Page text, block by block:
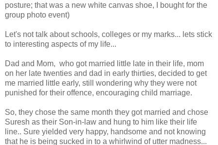
posture; that was a new white canvas shoe, I bought for the
group photo event)
Let's not talk about schools, colleges or my marks... lets stick
to interesting aspects of my life...
Dad and Mom, who got married little late in their life, mom
on her late twenties and dad in early thirties, decided to get
me married little early, still wondering why they were not
punished for their offence, encouraging child marriage.
So, they chose the same month they got married and chose
Suresh as their Son-in-law and hung to him like their life
line.. Sure yielded very happy, handsome and not knowing
that he is being sucked in to a whirlwind of utter madness...
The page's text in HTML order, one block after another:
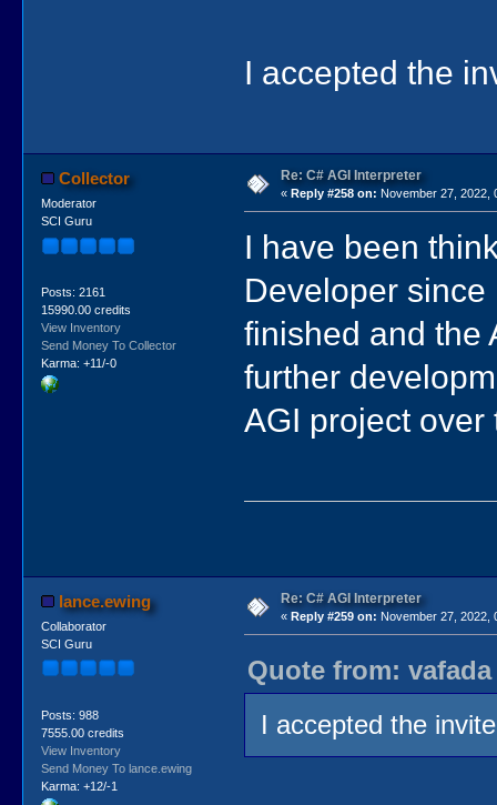
I accepted the
Collector
Moderator
SCI Guru
Posts: 2161
15990.00 credits
View Inventory
Send Money To Collector
Karma: +11/-0
Re: C# AGI Interpreter
« Reply #258 on: November 27, 2022,
I have been
Developer
finished and the
further
AGI project
lance.ewing
Collaborator
SCI Guru
Posts: 988
7555.00 credits
View Inventory
Send Money To lance.ewing
Karma: +12/-1
Re: C# AGI Interpreter
« Reply #259 on: November 27, 2022,
Quote from: vafada
I accepted the
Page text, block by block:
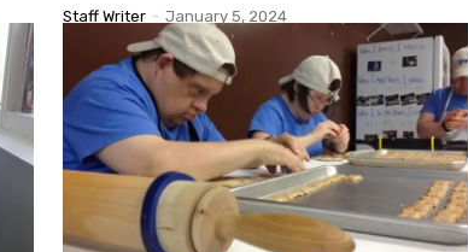
Staff Writer - January 5, 2024
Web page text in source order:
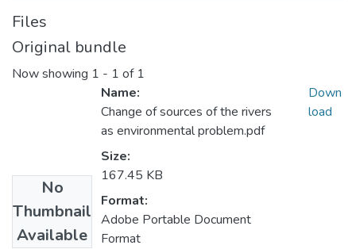
Files
Original bundle
Now showing 1 - 1 of 1
No
Thumbnail
Available
Name:
Change of sources of the rivers
as environmental problem.pdf
Size:
167.45 KB
Format:
Adobe Portable Document
Format
Down
load
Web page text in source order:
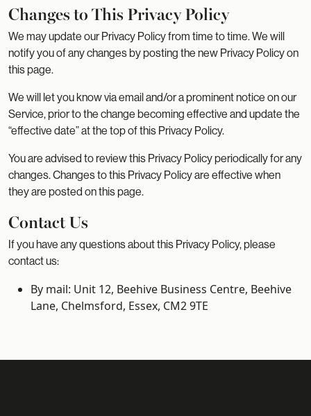
Changes to This Privacy Policy
We may update our Privacy Policy from time to time. We will
notify you of any changes by posting the new Privacy Policy on
this page.
We will let you know via email and/or a prominent notice on our
Service, prior to the change becoming effective and update the
“effective date” at the top of this Privacy Policy.
You are advised to review this Privacy Policy periodically for any
changes. Changes to this Privacy Policy are effective when
they are posted on this page.
Contact Us
If you have any questions about this Privacy Policy, please
contact us:
By mail: Unit 12, Beehive Business Centre, Beehive
Lane, Chelmsford, Essex, CM2 9TE
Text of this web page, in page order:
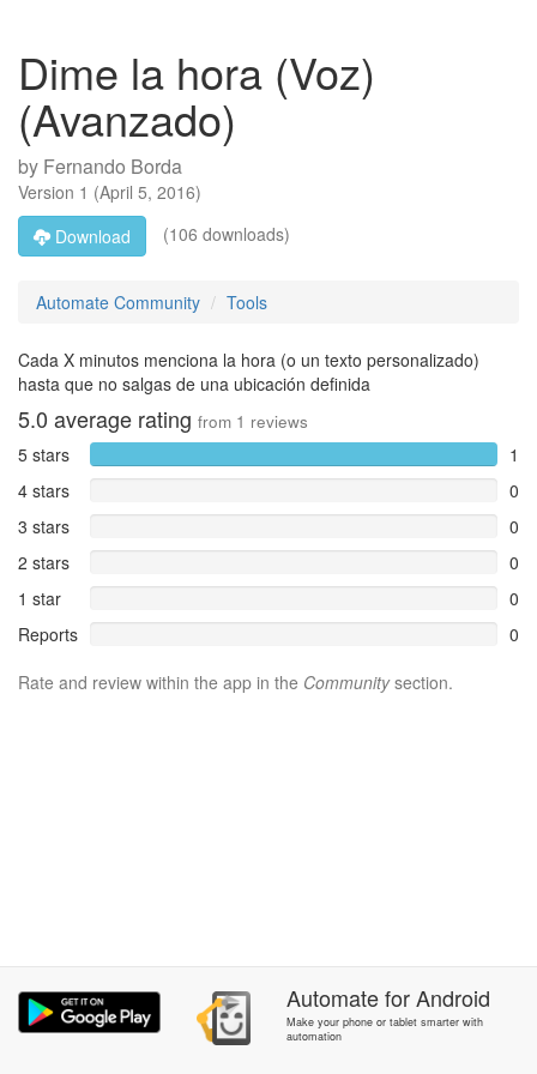
Dime la hora (Voz)
(Avanzado)
by Fernando Borda
Version 1 (April 5, 2016)
Download
(106 downloads)
Automate Community Tools
Cada X minutos menciona la hora (o un texto personalizado)
hasta que no salgas de una ubicación definida
5.0 average rating from 1 reviews
5 stars
1
4 stars
0
3 stars
0
2 stars
0
1 star
0
Reports
0
Rate and review within the app in the Communitysection.
AutomateforAndroid
Make your phone or tablet smarter with
automation
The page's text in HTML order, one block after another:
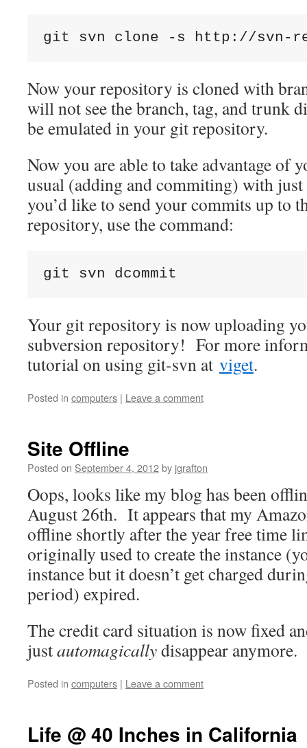
git svn clone -s http://svn-
Now your repository is cloned with
will not see the branch, tag, and trunk
be emulated in your git repository.
Now you are able to take advantage of
usual (adding and commiting) with
you’d like to send your commits up to
repository, use the command:
git svn dcommit
Your git repository is now uploading
subversion repository! For more
tutorial on using git-svn at viget.
Posted in computers | Leave a comment
Site Offline
Posted on September 4, 2012by jgrafton
Oops, looks like my blog has been
August 26th. It appears that my
offline shortly after the year free time
originally used to create the instance
instance but it doesn’t get charged
period) expired.
The credit card situation is now fixed
justautomagicallydisappear
Posted in computers | Leave a comment
Life @ 40 Inches in California
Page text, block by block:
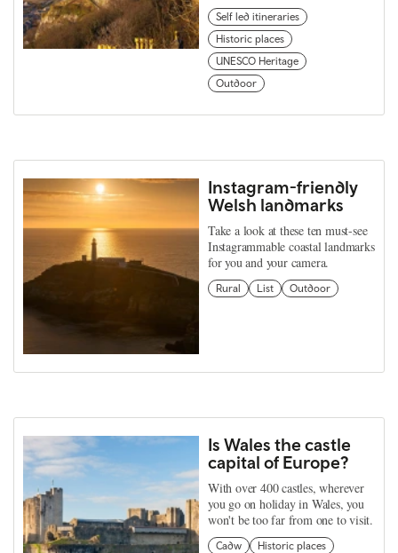
Self led itineraries
Historic places
UNESCO Heritage
Outdoor
Instagram-friendly
Welsh landmarks
Take a look at these ten must-see
Instagrammable coastal landmarks
for you and your camera.
Rural List Outdoor
Is Wales the castle
capital of Europe?
With over 400 castles, wherever
you go on holiday in Wales, you
won't be too far from one to visit.
Cadw
Historic places
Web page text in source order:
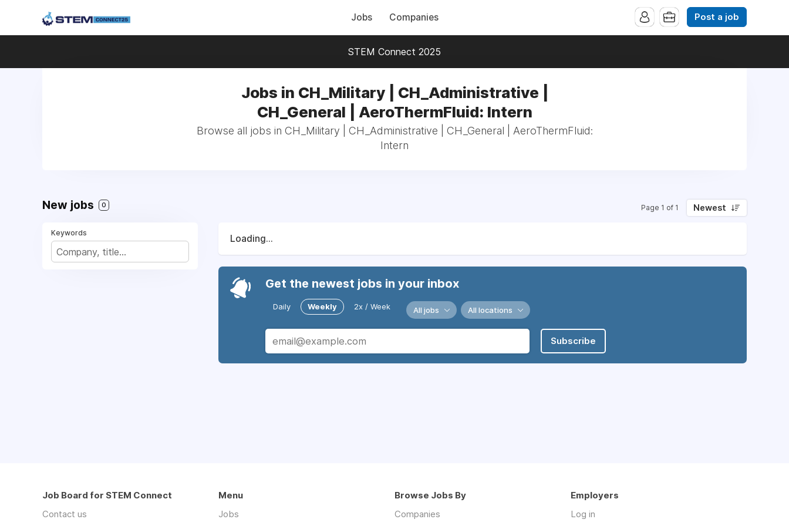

[Work item] Within the listing above, copy each line that has the string "effective".

[Answer to this problem]
Service, prior to the change becoming effective and update the
“effective date” at the top of this Privacy Policy.
changes. Changes to this Privacy Policy are effective when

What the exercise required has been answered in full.